Her labour progressed well and her little one was delivered safely. She was overjoyed to be called a mother. However, she knew something was definitely wrong when she felt the warm, wet sensation pooling under her sheets. She tried to call for help but there was no one nearby. By the time help arrived, the blood was steadily trickling down from her bed to the floor. 

The effort to save Nayima’s life was in vain. Her little one was left orphaned within hours. The maternal review done showed Nayima succumbed to the leading cause of maternal death, post-partum haemorrhage. The review further revealed that had Nayima received proper post-delivery monitoring and timely diagnosis of the complication, this could have been averted. 

Despite the common knowledge that postpartum haemorrhage is the leading cause of maternal death, it is not the only thing to fear. The Ministry of Health recognises the TOP FIVE causes of maternal death, with the other four being: pre-eclampsia/eclampsia ; puerperal sepsis; obstructed labour and abortion complications.

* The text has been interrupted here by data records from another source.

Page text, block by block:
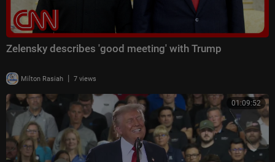
Zelensky describes 'good meeting' with Trump
Milton Rasiah | 7 views
01:09:52
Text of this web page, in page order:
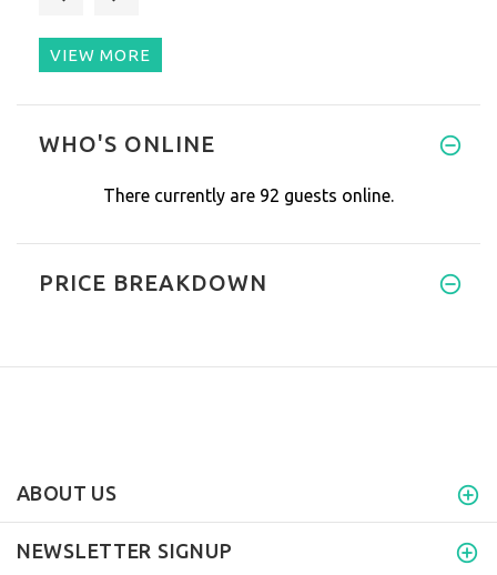
VIEW MORE
WHO'S ONLINE
There currently are 92 guests online.
PRICE BREAKDOWN
ABOUT US
NEWSLETTER SIGNUP

In the aftermath of the Covid-19 pandemic, almost every county in Kenya now has a critical care unit along with a functional renal dialysis unit. These are resources that have come in handy, especially for patients with severe pre-eclampsia/eclampsia, and those with sepsis, who may require critical care and dialysis. Unfortunately, availability of these units across the country has not demonstrated commensurate improvement in outcomes for these mothers.

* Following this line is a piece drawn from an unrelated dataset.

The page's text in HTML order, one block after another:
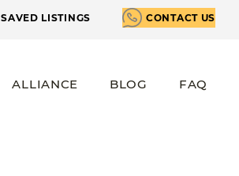
SAVED LISTINGS CONTACT US
ALLIANCE BLOG FAQ

For Nduku*, seeking maternity care did not ensure timely diagnosis of her obstructed labour. She remained in labour for 22 hours before she could be transferred to a facility that had the capacity to perform her caesarian section. Nduku lost her baby and she herself barely survived the harrowing experience, left with a fistula as a reminder. She is still in care to repair the fistula. 

From the audits done in these cases of maternal mortality, severe morbidity and the near-misses, the key findings remain uncannily similar across board. The inadequacies resulting in poor outcomes for our mothers are due to the weaknesses in the key pillars of health systems. 

The lack of commodities, inadequate human resources, poor management of health information systems, erratic financing of the services and poor governance are findings that have become like a broken record. It demonstrates to us that access to healthcare does not guarantee access to quality care! The institutional culture in most of our hospitals needs to also change. We must develop a new culture that holds the strong belief that women’s lives are worth saving! 

Our emergency response must be better coordinated. The healthcare workers must be continuously trained and mentored to increase their competence to handle emergencies. All facilities must demonstrate their emergency response protocols and regular drills to maintain teamwork and coordination.

The counties must strive to ensure the necessary human resource and medical supplies are available at all times while the exchequer, through NHIF as currently stands, must ensure timely release of funds to counties and health facilities happens for smooth running of things. All these efforts will secure the QUALITY of care provided to our mothers. This is the only way we can truly begin to feel the impact of free maternity care!